Kelly Therese Pollock 29:01
It's really fascinating. I think to that, it's interesting thinking about the kinds of special protections that they were asking for, for women, that would have helped everybody. But they were able to get some of those protections like minimum wage, or you know, a number of hours you could work, things like that, for women. And then, you know, over time, of course, before we get to now in the fight, in the ERA today, there are some of those laws that apply to everybody.
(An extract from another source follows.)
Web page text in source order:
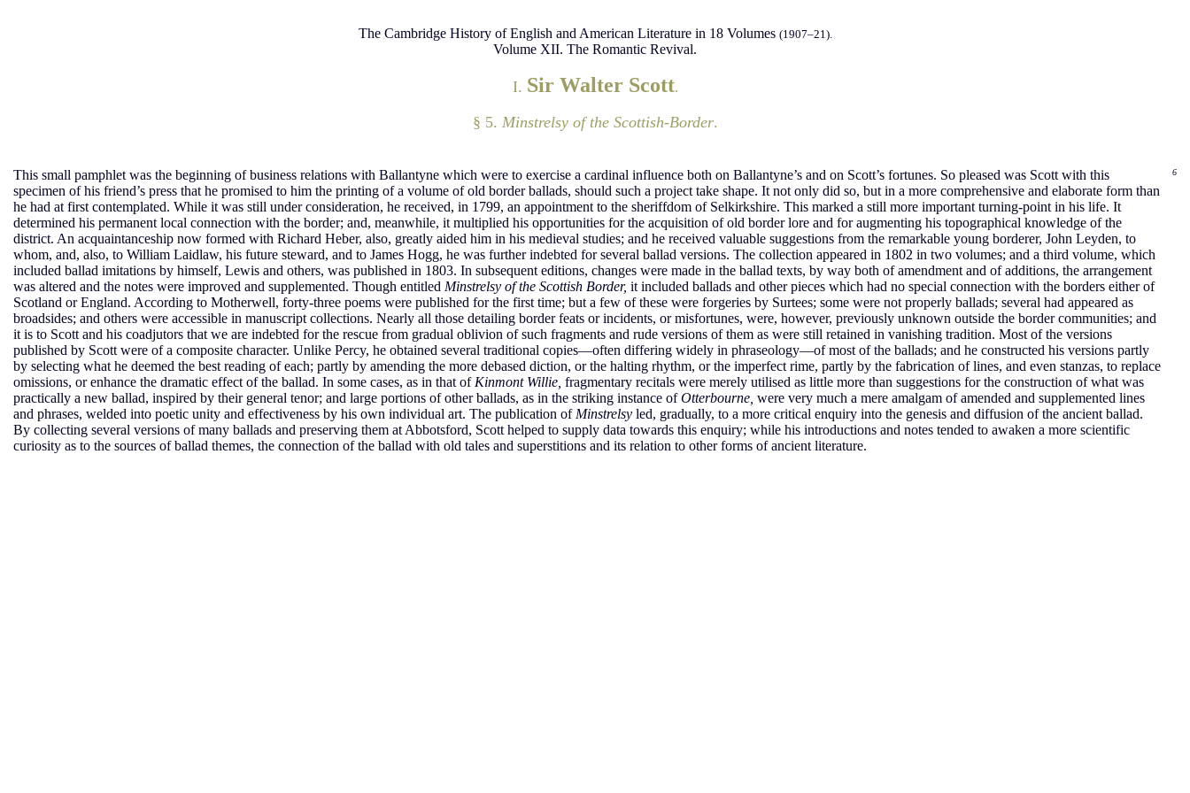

And so you don't need special protections for women, because you have special protections for everybody or not special, just protections for all workers.
Dr. Rebecca DeWolf 29:35
Yeah, yeah, exactly. I mean, that said, go with that point, like emancipation is the liberal emancipation would be like, we're not against labor laws. We just think that it should be based on the nature of the work and not the sex of the worker. So yeah. So you made a great point about like once things start when, like, with the Great Depression and the New Deal, the government started to expand in its way of how it treated men workers, not just women workers. So you have like the Fair Labor Standards Act of 1938, which did provide minimum wages and limitations on work hours for men and women citizens. And so you would think if it was just about labor laws, then that would mean more liberal protectionists would come over, right? But they didn't, because it wasn't just about labor laws for them. They were concerned about other laws, in addition. So I actually have a quote from Frances Perkins. She's the first woman Secretary of Labor, but she was a strong ERA opponent. And so she actually testified at one ERA hearing in 1945. And so she said that, unlike the Fair Labor Standards Act, her state level labor laws, you know, the ones like the sex specific labor laws, were specifically quote "designed to safeguard women by providing women with days of rest and rest periods and prohibiting dangerous work for women at night, or in places deemed unwholesome to the morals and health of women." She then concluded that these state level special labor laws were quote, "based on right the unique biological function of women and their responsibilities as homemakers and mothers of future citizens." So to us that might seem just like, Wow, that's really conservative. To her, it wasn't. It made perfect sense. You know, so especially because she's applying to the government as a way to provide protection but in their minds, the best way to help women was to empower women with protection. So there are sex specific laws, not just the labor laws, they were, they liked sex specific laws that also required men to provide for their families. And their idea, they kind of reframed as women, married women have a right to be provided for by their husbands. In their minds, these kinds of sex specific labor laws, attended to women's special needs, and actually lifted women up to what they called real equality. So it's in their minds real sexual equality, or sexual equity or sexual fairness came from sex specific treatment.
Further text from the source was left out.